Working with Schools who Opted to Remove SROs
CPS remains committed to ensuring the safety and health of all of our students, especially at schools whose Local School Councils voted to discontinue the SRO program. The district will provide targeted assistance to those schools and will develop individual alternative safety plans prior to the start of the school year. All of the new plans will consider factors including the roles SROs played to ensure these functions are now handled through other existing resources or protocols. These school safety plans will be developed in collaboration with schools, emergency response agencies, parents and the community. In addition, a school’s safety plan takes an all-hazards approach that will include prevention, response and recovery for any emergency.

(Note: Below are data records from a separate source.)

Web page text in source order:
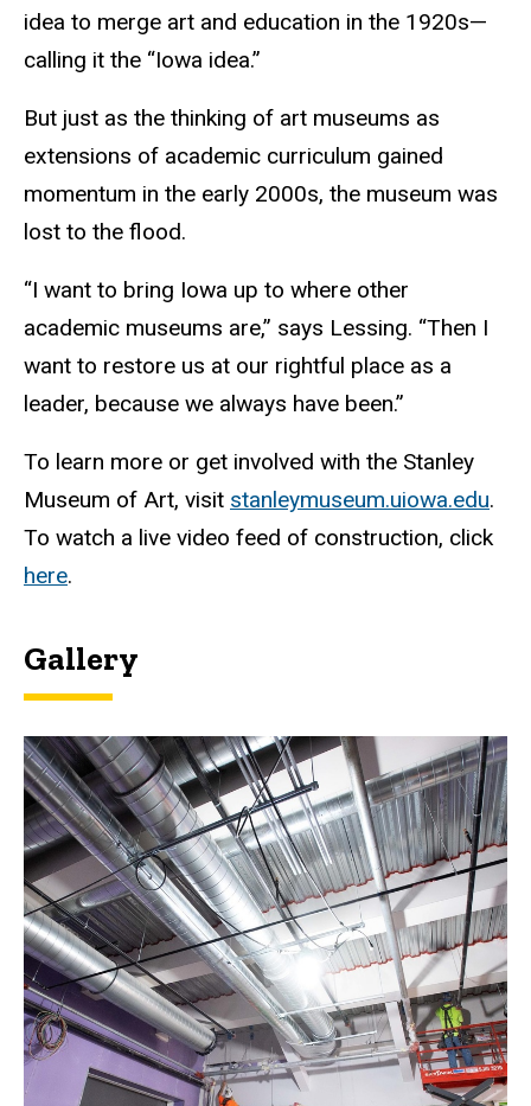
idea to merge art and education in the 1920s—
calling it the “Iowa idea.”
But just as the thinking of art museums as
extensions of academic curriculum gained
momentum in the early 2000s, the museum was
lost to the flood.
“I want to bring Iowa up to where other
academic museums are,” says Lessing. “Then I
want to restore us at our rightful place as a
leader, because we always have been.”
To learn more or get involved with the Stanley
Museum of Art, visit stanleymuseum.uiowa.edu.
To watch a live video feed of construction, click
here.
Gallery

Reduction in Funding for SROs and Elimination of Mobile Officer Units
As previously announced, CPS and the City of Chicago have proposed a significant reduction in SRO funding for the 2020-21 school year. Compared to the FY20 budget in which $33 million was budgeted for SRO support, the district now anticipates spending no more than approximately $12 million on SRO-related expenses in FY21. The district will not be charged for days when in-person instruction is not occurring in the upcoming school year and will receive a credit for remote school days from SY2019-20. Additionally, the district will no longer pay for mobile patrol officers, who have been utilized to support schools and provide broader neighborhood safety support.  Estimated costs in FY21 have fallen from the $15 million assumed in the FY21 budget to $12 million due to schools that have voted to opt out of the SRO program. Any spending that falls below budgeted levels will be used to support the hundreds of millions of dollars in additional school supports that have been proposed in FY21.

Chicago Public Schools serves 355,000 students in 638 schools. It is the nation’s third-largest school district.